My question is why Multiple Linear Regression (MLR), based on least squares, cannot be built when the number of variables $(p)$ are larger than the number of samples $(n)$?
Can one explain why is it like this?
My question is why Multiple Linear Regression (MLR), based on least squares, cannot be built when the number of variables $(p)$ are larger than the number of samples $(n)$?
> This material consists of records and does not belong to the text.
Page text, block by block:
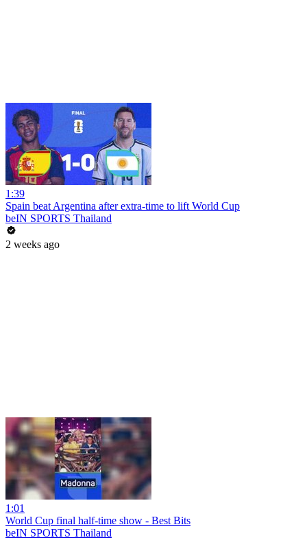
1:39
Spain beat Argentina after extra-time to lift World Cup
beIN SPORTS Thailand
2 weeks ago
1:01
World Cup final half-time show - Best Bits
beIN SPORTS Thailand
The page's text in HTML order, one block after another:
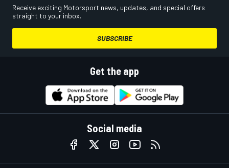
Receive exciting Motorsport news, updates, and special offers
straight to your inbox.
SUBSCRIBE
Get the app
Social media
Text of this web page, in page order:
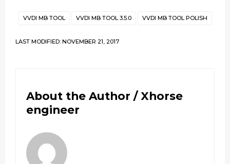
VVDI MB TOOL VVDI MB TOOL 3.5.0 VVDI MB TOOL POLISH
LAST MODIFIED: NOVEMBER 21, 2017
About the Author / Xhorse
engineer
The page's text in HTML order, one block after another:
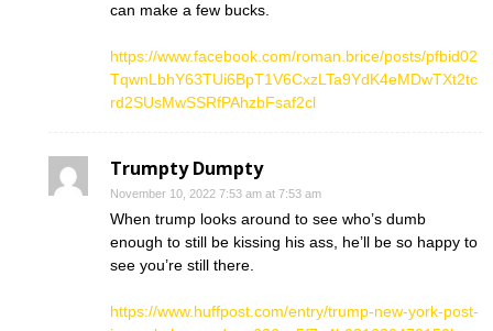
can make a few bucks.
https://www.facebook.com/roman.brice/posts/pfbid02
TqwnLbhY63TUi6BpT1V6CxzLTa9YdK4eMDwTXt2tc
rd2SUsMwSSRfPAhzbFsaf2cl
Trumpty Dumpty
November 10, 2022 7:53 am at 7:53 am
When trump looks around to see who’s dumb
enough to still be kissing his ass, he’ll be so happy to
see you’re still there.
https://www.huffpost.com/entry/trump-new-york-post-
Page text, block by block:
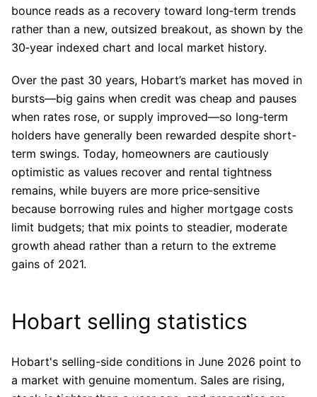
bounce reads as a recovery toward long‑term trends
rather than a new, outsized breakout, as shown by the
30‑year indexed chart and local market history.
Over the past 30 years, Hobart’s market has moved in
bursts—big gains when credit was cheap and pauses
when rates rose, or supply improved—so long‑term
holders have generally been rewarded despite short-
term swings. Today, homeowners are cautiously
optimistic as values recover and rental tightness
remains, while buyers are more price‑sensitive
because borrowing rules and higher mortgage costs
limit budgets; that mix points to steadier, moderate
growth ahead rather than a return to the extreme
gains of 2021.
Hobart selling statistics
Hobart's selling-side conditions in June 2026 point to
a market with genuine momentum. Sales are rising,
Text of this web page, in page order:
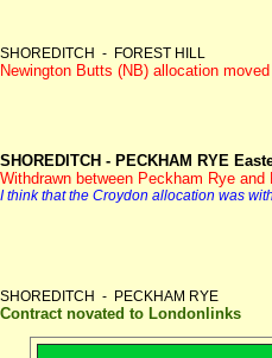
SHOREDITCH - FOREST HILL
Newington Butts (NB) allocation
SHOREDITCH - PECKHAM RYE
Withdrawn between Peckham Rye and
I think that the Croydon allocation was
SHOREDITCH - PECKHAM RYE
Contract novated to Londonlinks
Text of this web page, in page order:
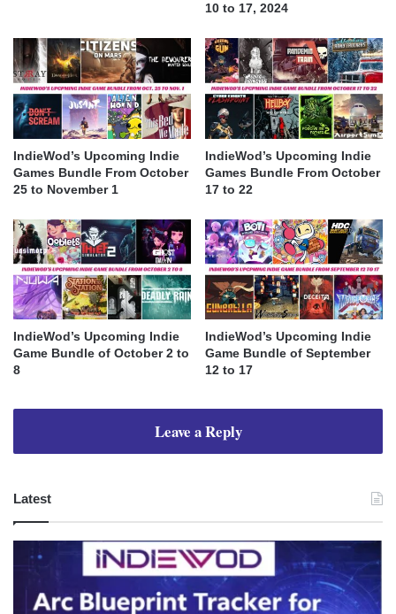
10 to 17, 2024
IndieWod’s Upcoming Indie
Games Bundle From October
25 to November 1
IndieWod’s Upcoming Indie
Games Bundle From October
17 to 22
IndieWod’s Upcoming Indie
Game Bundle of October 2 to
8
IndieWod’s Upcoming Indie
Game Bundle of September
12 to 17
Leave a Reply
Latest
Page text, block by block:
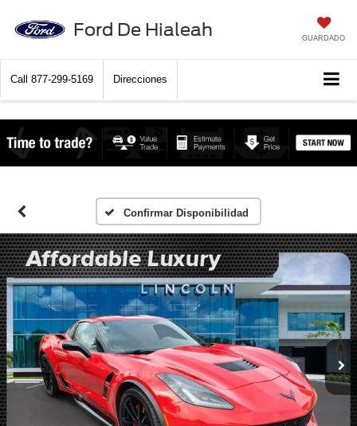
Ford De Hialeah GUARDADO
Call 877-299-5169 Direcciones
Confirmar Disponibilidad
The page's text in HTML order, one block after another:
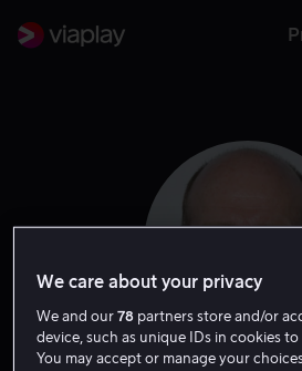
We care about your privacy
We and our78 partners store and/or
device, such as unique IDs in cookies
You may accept or manage your
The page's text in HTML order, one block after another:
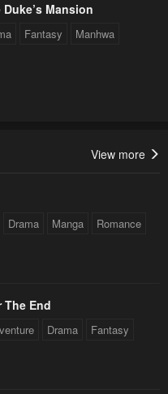
Mansion
Fantasy Manhwa
View more
Drama Manga Romance
End
Drama Fantasy

Can one explain why is it like this?
I will provide a visual in a very simple case because it is the easiest case to visualize. Imagine you are trying to fit the following linear model: $Y\sim \alpha + X\beta + \epsilon$. In this situation you have two parameters, $\alpha$ and $\beta$, and imagine you only have a sample size of $n=1$.
Your single piece of data is represented by the black dot below. Notice all the lines we can fit through this point! Each of these lines are the line of best fit as they all minimize your SSE to 0.
There are in fact infinite lines through this point. You can see this because the data point above is $(1,1)$ and there are infinite solutions to $1=\alpha + \beta$. Now, try to generalize this to thinking of fitting a plane in three dimensional space when you only have two pieces of data $(n=2)$. You will find a similar issue there.
What happens when we try to fit the same model, $Y\sim \alpha + X\beta + \epsilon$, when we have two points of data represented by the two black dots below? In other words, what happens when $n \geq p$?
The blue line above uniquely beats every other line we can draw on this graph in terms of SSE. In other words, there is no other line that would provide as good a fit as the blue line.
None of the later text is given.